## Task to carry out
Would you print the lines below exactly, beginning at the line that has "We bake our" and stopping after the line that has "revamped areas and"? Only those lines, and no pictures.

## Input for this task
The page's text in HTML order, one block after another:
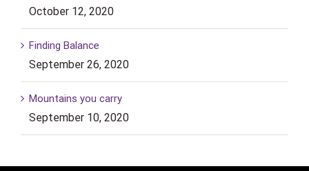
October 12, 2020
Finding Balance
September 26, 2020
Mountains you carry
September 10, 2020
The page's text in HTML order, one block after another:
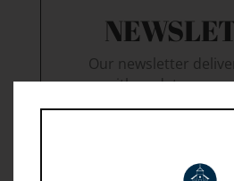
Our newsletter
with updates on
lastest book
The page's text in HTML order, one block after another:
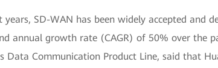
years, SD-WAN has been widely accepted and
annual growth rate (CAGR) of 50% over the
Data Communication Product Line, said that
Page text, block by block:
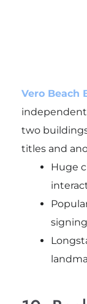
Vero Beach
independent
two
titles and
Huge
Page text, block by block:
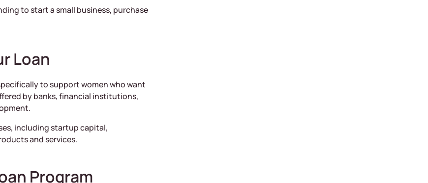
to start a small business, purchase
Loan
to support women who want
by banks, financial institutions,
including startup capital,
and services.
Program
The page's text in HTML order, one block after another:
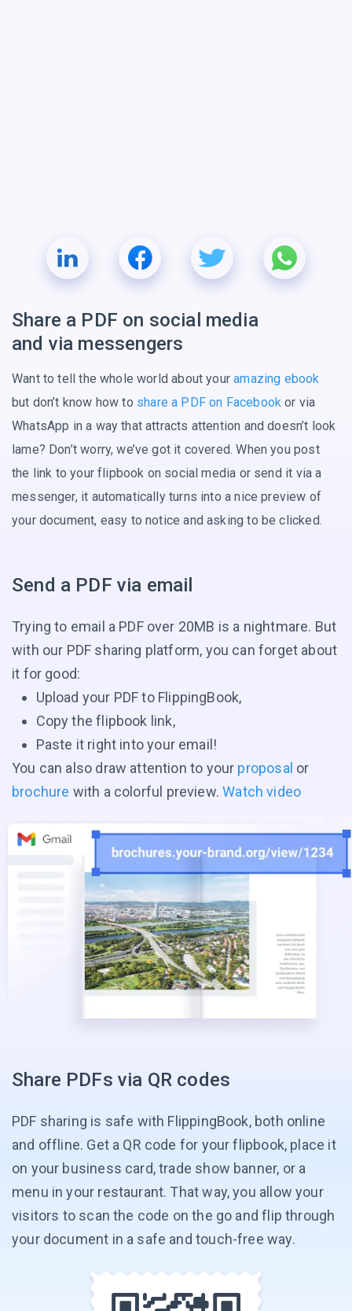
Share a PDF on social media
and via messengers
Want to tell the whole world about youramazing ebook
but don’t know how to share a PDF on Facebook or via
WhatsApp in a way that attracts attention and doesn’t look
lame? Don’t worry, we’ve got it covered. When you post
the link to your flipbook on social media or send it via a
messenger, it automatically turns into a nice preview of
your document, easy to notice and askingto be clicked.
Send a PDF via email
Trying to email a PDF over 20MB is a nightmare. But
with our PDF sharing platform, you can forget about
it for good:
Upload your PDF to FlippingBook,
Copy the flipbook link,
Paste it right into your email!
You can also draw attention to your proposal or
brochure with a colorful preview.Watch video
Share PDFs via QR codes
PDF sharing is safe with FlippingBook, both online
and offline. Get a QR code for your flipbook, place it
on your business card, trade show banner, or a
menu in your restaurant. That way, you allow your
visitors to scan the code on the go and flip through
your document in a safe andtouch-free way.
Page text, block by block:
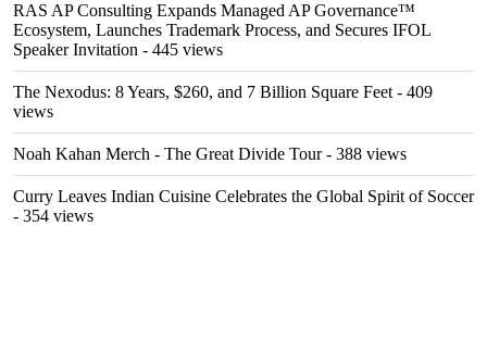
RAS AP Consulting Expands Managed AP Governance™
Ecosystem, Launches Trademark Process, and Secures IFOL
Speaker Invitation - 445 views
The Nexodus: 8 Years, $260, and 7 Billion Square Feet - 409
views
Noah Kahan Merch - The Great Divide Tour- 388 views
Curry Leaves Indian Cuisine Celebrates the Global Spirit of Soccer
- 354 views
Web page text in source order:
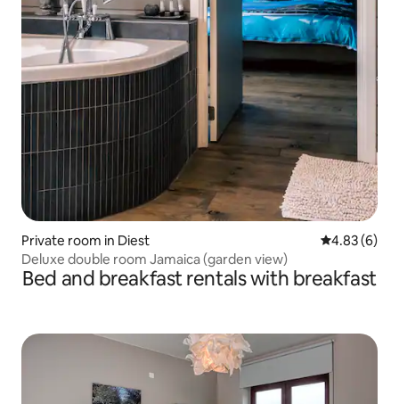
Private room in Diest 4.83 out of
4.83 (6)
Deluxe double room Jamaica (garden view)
Bed and breakfast rentals with breakfast
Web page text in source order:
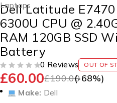
Laptops
Dell Latitude
6300U CPU @
RAM 120GB SSD
Battery
0 Reviews OUT OF
£190.00
£60.00 (-68%)
Make: Dell
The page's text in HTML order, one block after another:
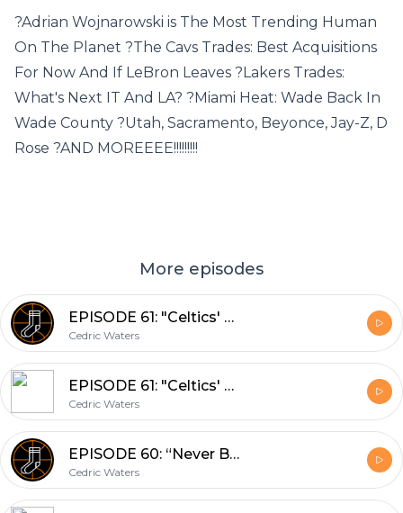
?Adrian Wojnarowski is The Most Trending Human
On The Planet ?The Cavs Trades: Best Acquisitions
For Now And If LeBron Leaves ?Lakers Trades:
What's Next IT And LA? ?Miami Heat: Wade Back In
Wade County ?Utah, Sacramento, Beyonce, Jay-Z, D
Rose ?AND MOREEEE!!!!!!!!!
More episodes
EPISODE 61: "Celtics' Greats: Where Do You Rank Paul Pierce?" (02/26/2018)
Cedric Waters
EPISODE 61: "Celtics' Greats: Where Do You Rank Paul Pierce?" (02/26/2018)
Cedric Waters
EPISODE 60: “Never Been Done Before” (02/22/2018)
Cedric Waters
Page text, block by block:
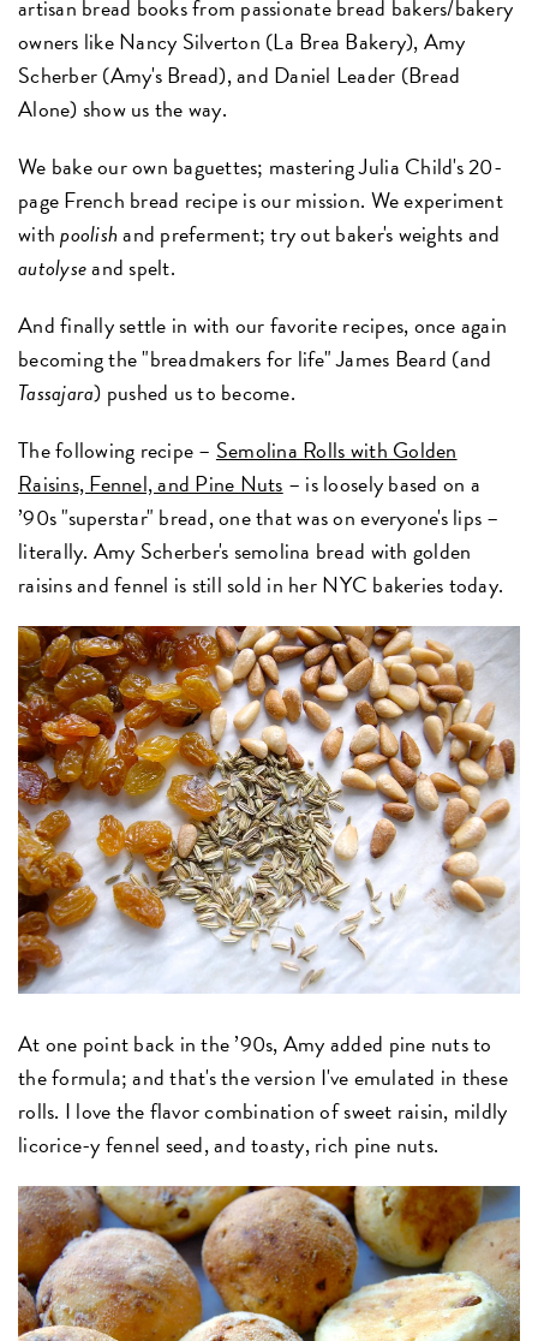
artisan bread books from passionate bread bakers/bakery
owners like Nancy Silverton (La Brea Bakery), Amy
Scherber (Amy's Bread), and Daniel Leader (Bread
Alone) show us the way.
We bake our own baguettes; mastering Julia Child's 20-
page French bread recipe is our mission. We experiment
withpoolishand preferment; try out baker's weights and
autolyseand spelt.
And finally settle in with our favorite recipes, once again
becoming the "breadmakers for life" James Beard (and
Tassajara) pushed us to become.
The following recipe – Semolina Rolls with Golden
Raisins, Fennel, and Pine Nuts– is loosely based on a
’90s "superstar" bread, one that was on everyone's lips –
literally. Amy Scherber's semolina bread with golden
raisins and fennel is still sold in her NYC bakeries today.
At one point back in the ’90s, Amy added pine nuts to
the formula; and that's the version I've emulated in these
rolls. I love the flavor combination of sweet raisin, mildly
licorice-y fennel seed, and toasty, rich pine nuts.
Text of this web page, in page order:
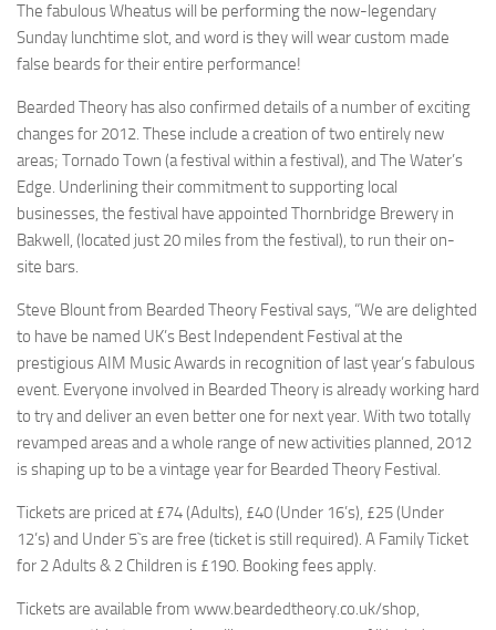
The fabulous Wheatus will be performing the now-legendary
Sunday lunchtime slot, and word is they will wear custom made
false beards for their entire performance!
Bearded Theory has also confirmed details of a number of exciting
changes for 2012. These include a creation of two entirely new
areas; Tornado Town (a festival within a festival), and The Water’s
Edge. Underlining their commitment to supporting local
businesses, the festival have appointed Thornbridge Brewery in
Bakwell, (located just 20 miles from the festival), to run their on-
site bars.
Steve Blount from Bearded Theory Festival says, “We are delighted
to have be named UK’s Best Independent Festival at the
prestigious AIM Music Awards in recognition of last year’s fabulous
event. Everyone involved in Bearded Theory is already working hard
to try and deliver an even better one for next year. With two totally
revamped areas and a whole range of new activities planned, 2012
is shaping up to be a vintage year for Bearded Theory Festival.
Tickets are priced at £74 (Adults), £40 (Under 16’s), £25 (Under
12’s) and Under 5`s are free (ticket is still required). A Family Ticket
for 2 Adults & 2 Children is £190. Booking fees apply.
Tickets are available from www.beardedtheory.co.uk/shop,
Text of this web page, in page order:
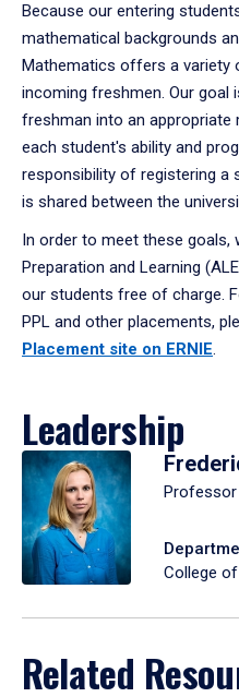
Because our entering
mathematical backgrounds
Mathematics offers a
incoming freshmen. Our goal
freshman into an
each student's ability and
responsibility of registering
is shared between the
In order to meet these goals,
Preparation and Learning
our students free of charge.
PPL and other placements,
Placement site on ERNIE.
Leadership
Professor
College
Related
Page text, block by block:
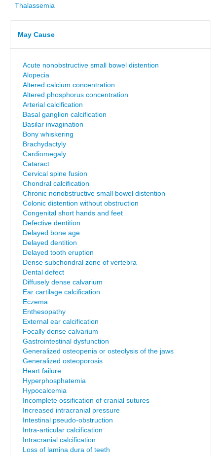
Thalassemia
May Cause
Acute nonobstructive small bowel distention
Alopecia
Altered calcium concentration
Altered phosphorus concentration
Arterial calcification
Basal ganglion calcification
Basilar invagination
Bony whiskering
Brachydactyly
Cardiomegaly
Cataract
Cervical spine fusion
Chondral calcification
Chronic nonobstructive small bowel distention
Colonic distention without obstruction
Congenital short hands and feet
Defective dentition
Delayed bone age
Delayed dentition
Delayed tooth eruption
Dense subchondral zone of vertebra
Dental defect
Diffusely dense calvarium
Ear cartilage calcification
Eczema
Enthesopathy
External ear calcification
Focally dense calvarium
Gastrointestinal dysfunction
Generalized osteopenia or osteolysis of the jaws
Generalized osteoporosis
Heart failure
Hyperphosphatemia
Hypocalcemia
Incomplete ossification of cranial sutures
Increased intracranial pressure
Intestinal pseudo-obstruction
Intra-articular calcification
Intracranial calcification
Loss of lamina dura of teeth
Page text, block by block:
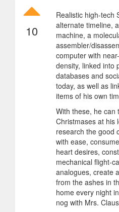
10
Realistic high-tech
alternate timeline,
machine, a
assembler/
computer with
density, linked into
databases and
today, as well as
items of his own
With these, he can
Christmases at his
research the good
with ease,
heart desires,
mechanical flight-
analogues, create
from the ashes in
home every night
nog with Mrs.
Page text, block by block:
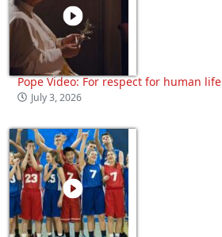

## Expected answer
We bake our own baguettes; mastering Julia Child's 20-
page French bread recipe is our mission. We experiment
withpoolishand preferment; try out baker's weights and
autolyseand spelt.
And finally settle in with our favorite recipes, once again
becoming the "breadmakers for life" James Beard (and
Tassajara) pushed us to become.
The following recipe – Semolina Rolls with Golden
Raisins, Fennel, and Pine Nuts– is loosely based on a
’90s "superstar" bread, one that was on everyone's lips –
literally. Amy Scherber's semolina bread with golden
raisins and fennel is still sold in her NYC bakeries today.
At one point back in the ’90s, Amy added pine nuts to
the formula; and that's the version I've emulated in these
rolls. I love the flavor combination of sweet raisin, mildly
licorice-y fennel seed, and toasty, rich pine nuts.
Text of this web page, in page order:
The fabulous Wheatus will be performing the now-legendary
Sunday lunchtime slot, and word is they will wear custom made
false beards for their entire performance!
Bearded Theory has also confirmed details of a number of exciting
changes for 2012. These include a creation of two entirely new
areas; Tornado Town (a festival within a festival), and The Water’s
Edge. Underlining their commitment to supporting local
businesses, the festival have appointed Thornbridge Brewery in
Bakwell, (located just 20 miles from the festival), to run their on-
site bars.
Steve Blount from Bearded Theory Festival says, “We are delighted
to have be named UK’s Best Independent Festival at the
prestigious AIM Music Awards in recognition of last year’s fabulous
event. Everyone involved in Bearded Theory is already working hard
to try and deliver an even better one for next year. With two totally
revamped areas and a whole range of new activities planned, 2012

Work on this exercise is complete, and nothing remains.